#### RECORDS FOR THE TASK

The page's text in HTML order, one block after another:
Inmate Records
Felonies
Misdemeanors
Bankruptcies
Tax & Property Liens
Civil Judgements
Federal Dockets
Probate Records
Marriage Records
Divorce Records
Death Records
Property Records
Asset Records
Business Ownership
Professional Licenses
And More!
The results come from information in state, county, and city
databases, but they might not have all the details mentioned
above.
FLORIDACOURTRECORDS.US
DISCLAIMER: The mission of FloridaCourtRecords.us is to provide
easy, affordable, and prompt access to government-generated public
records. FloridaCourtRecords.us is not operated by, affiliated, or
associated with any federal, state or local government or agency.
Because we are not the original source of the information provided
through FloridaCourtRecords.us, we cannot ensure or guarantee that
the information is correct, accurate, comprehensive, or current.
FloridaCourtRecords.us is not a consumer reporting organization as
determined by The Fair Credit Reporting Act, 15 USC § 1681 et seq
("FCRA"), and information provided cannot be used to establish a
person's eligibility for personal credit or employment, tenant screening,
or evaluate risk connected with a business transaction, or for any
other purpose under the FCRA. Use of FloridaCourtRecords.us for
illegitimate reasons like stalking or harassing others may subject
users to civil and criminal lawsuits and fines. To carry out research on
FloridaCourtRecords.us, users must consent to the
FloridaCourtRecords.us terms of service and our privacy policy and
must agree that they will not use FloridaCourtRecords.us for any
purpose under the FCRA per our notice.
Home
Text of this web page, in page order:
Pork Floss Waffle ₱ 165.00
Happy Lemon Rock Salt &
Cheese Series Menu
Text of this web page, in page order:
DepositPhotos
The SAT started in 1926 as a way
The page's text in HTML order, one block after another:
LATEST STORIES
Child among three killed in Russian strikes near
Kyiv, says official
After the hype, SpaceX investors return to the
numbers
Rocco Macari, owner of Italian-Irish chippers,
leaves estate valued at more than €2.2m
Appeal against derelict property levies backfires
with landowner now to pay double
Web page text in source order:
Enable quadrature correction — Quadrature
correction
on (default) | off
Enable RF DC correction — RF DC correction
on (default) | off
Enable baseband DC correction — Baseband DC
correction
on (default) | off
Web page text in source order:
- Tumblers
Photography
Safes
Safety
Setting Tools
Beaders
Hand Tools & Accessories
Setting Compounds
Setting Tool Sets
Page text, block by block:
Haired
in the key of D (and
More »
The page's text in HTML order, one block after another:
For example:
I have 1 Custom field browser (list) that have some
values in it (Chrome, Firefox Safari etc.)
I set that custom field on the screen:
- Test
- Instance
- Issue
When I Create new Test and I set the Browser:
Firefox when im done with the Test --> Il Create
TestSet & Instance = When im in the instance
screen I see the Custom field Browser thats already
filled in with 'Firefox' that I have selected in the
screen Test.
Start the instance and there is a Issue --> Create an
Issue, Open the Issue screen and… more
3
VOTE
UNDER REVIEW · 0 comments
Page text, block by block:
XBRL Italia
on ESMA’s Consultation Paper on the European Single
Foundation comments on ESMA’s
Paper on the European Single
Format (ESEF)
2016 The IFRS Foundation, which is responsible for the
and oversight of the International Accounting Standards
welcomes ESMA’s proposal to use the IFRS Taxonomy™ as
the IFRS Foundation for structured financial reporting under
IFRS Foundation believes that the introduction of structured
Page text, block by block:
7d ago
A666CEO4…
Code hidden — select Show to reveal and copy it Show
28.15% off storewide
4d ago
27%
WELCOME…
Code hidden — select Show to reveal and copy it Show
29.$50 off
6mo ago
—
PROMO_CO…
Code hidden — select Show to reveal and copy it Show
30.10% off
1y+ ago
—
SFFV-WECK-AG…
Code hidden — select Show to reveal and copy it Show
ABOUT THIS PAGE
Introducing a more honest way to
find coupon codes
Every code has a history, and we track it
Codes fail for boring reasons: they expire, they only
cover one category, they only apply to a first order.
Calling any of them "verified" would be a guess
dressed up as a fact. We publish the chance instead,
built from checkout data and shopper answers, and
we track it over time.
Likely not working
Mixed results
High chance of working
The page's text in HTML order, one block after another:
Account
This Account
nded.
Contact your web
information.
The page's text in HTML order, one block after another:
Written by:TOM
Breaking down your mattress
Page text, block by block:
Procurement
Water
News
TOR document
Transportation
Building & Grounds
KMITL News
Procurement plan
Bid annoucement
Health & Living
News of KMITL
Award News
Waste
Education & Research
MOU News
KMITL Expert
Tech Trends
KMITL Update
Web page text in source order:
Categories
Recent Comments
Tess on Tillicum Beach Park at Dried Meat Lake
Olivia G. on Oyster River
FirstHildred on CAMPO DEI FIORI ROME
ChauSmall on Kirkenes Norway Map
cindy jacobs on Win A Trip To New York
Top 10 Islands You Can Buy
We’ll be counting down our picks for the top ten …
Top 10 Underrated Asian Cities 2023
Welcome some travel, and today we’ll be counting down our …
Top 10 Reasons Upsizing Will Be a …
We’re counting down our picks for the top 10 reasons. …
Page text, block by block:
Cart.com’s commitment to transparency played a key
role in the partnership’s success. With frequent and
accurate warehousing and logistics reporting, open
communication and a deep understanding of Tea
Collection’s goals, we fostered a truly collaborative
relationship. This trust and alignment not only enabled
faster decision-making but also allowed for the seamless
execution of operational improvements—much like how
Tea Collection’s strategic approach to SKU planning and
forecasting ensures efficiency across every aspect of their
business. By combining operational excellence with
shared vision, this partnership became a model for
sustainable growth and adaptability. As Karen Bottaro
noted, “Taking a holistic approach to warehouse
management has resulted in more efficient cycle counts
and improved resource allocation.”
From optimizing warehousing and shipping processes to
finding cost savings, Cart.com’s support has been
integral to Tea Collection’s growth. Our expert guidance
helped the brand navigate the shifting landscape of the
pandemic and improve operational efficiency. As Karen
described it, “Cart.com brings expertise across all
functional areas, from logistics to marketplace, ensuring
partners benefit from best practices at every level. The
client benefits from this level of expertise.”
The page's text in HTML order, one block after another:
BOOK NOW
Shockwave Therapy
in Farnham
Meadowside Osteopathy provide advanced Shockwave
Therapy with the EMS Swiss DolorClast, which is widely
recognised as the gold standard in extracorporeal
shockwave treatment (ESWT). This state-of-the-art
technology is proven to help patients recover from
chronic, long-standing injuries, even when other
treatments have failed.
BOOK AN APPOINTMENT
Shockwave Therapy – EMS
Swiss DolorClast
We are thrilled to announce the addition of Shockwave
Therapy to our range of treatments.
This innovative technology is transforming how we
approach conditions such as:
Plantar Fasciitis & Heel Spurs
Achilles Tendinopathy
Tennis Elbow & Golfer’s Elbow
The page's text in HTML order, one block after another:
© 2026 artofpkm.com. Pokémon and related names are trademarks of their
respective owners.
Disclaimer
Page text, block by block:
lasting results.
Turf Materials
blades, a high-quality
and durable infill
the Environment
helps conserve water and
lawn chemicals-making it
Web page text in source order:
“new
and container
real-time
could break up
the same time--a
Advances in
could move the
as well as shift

########

Show all lines in the entries above where the string "purpose" appears.

other purpose under the FCRA. Use of FloridaCourtRecords.us for
purpose under the FCRA per our notice.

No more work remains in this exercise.